Task statement. Each line of the data below that carries the word "Things" needs to be copied.
══ Dataset records
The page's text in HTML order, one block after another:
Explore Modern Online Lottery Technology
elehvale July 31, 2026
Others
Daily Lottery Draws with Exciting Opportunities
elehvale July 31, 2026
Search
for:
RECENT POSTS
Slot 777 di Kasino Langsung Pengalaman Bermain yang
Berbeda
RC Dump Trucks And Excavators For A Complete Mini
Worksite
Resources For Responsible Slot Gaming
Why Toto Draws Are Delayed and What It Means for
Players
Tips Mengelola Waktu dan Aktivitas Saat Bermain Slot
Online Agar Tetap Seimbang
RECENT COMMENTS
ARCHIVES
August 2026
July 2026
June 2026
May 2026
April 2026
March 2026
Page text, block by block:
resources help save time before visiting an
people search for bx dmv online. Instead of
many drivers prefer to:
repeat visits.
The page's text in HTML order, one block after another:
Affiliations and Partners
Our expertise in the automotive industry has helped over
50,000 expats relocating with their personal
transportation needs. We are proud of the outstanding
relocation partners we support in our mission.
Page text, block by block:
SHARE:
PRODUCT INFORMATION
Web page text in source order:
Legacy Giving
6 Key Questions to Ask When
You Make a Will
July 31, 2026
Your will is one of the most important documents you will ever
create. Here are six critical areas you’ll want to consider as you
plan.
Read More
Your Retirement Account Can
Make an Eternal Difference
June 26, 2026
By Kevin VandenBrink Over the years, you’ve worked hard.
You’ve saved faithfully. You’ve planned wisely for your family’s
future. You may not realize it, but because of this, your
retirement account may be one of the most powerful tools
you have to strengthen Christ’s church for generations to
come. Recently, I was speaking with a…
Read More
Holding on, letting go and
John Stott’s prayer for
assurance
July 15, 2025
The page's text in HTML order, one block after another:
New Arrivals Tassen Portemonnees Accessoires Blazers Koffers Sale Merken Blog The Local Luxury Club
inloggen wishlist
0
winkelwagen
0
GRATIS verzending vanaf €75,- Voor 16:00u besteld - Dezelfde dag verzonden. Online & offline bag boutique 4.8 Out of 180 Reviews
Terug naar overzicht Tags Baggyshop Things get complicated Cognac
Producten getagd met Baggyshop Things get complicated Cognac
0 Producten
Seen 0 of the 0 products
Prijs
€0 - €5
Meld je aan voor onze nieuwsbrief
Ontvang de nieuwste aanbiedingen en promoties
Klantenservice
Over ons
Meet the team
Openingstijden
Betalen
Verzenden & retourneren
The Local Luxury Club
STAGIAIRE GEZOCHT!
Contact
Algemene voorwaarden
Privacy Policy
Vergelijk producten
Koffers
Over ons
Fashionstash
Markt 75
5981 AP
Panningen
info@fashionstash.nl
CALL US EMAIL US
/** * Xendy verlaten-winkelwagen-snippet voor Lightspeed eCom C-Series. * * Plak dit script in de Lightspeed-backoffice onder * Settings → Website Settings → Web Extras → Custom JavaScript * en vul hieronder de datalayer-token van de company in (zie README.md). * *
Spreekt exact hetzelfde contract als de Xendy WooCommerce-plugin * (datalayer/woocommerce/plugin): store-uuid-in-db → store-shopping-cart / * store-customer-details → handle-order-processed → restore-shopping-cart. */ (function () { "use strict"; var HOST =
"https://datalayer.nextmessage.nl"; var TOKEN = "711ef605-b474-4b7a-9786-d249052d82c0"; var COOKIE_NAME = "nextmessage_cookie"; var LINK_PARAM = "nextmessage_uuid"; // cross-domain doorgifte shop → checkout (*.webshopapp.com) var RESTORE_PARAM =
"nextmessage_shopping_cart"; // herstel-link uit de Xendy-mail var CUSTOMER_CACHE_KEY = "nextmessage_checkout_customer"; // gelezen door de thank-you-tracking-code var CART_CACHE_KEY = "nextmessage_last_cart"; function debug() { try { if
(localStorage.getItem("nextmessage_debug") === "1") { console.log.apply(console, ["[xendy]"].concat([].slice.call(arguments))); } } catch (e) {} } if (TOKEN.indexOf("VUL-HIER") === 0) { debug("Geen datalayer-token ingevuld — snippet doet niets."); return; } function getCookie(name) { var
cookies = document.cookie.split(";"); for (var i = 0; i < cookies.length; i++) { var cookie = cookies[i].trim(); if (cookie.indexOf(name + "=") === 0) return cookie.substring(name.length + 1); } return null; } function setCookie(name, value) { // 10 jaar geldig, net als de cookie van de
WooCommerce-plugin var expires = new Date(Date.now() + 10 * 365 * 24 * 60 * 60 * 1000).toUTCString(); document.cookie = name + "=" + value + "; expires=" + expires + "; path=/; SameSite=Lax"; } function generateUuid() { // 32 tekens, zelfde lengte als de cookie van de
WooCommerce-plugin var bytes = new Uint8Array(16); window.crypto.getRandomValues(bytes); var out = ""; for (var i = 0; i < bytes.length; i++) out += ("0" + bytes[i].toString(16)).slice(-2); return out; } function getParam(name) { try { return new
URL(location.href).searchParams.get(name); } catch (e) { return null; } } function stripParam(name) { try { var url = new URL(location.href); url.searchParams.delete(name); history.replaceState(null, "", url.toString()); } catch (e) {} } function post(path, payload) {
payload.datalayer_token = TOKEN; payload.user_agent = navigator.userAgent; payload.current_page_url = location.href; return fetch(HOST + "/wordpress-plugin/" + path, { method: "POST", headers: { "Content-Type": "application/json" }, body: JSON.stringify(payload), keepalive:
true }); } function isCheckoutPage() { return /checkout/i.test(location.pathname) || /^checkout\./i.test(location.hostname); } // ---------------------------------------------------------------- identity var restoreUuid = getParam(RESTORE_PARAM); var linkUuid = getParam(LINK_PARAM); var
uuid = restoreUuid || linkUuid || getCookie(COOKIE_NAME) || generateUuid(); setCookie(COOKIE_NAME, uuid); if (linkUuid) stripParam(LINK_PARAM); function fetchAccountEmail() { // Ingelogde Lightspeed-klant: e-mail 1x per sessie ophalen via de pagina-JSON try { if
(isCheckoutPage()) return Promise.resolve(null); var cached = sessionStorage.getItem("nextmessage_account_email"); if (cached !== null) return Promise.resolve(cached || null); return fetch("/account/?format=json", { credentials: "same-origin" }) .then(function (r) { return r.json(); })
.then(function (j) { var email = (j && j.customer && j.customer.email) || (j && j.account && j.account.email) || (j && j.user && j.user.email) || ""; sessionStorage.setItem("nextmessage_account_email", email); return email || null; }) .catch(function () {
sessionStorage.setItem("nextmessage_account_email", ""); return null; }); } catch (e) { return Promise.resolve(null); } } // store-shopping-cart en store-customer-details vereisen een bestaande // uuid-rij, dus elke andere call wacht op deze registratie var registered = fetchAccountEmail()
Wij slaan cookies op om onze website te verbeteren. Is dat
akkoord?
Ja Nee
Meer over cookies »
════
Result for this task.
Terug naar overzicht Tags Baggyshop Things get complicated Cognac
Producten getagd met Baggyshop Things get complicated Cognac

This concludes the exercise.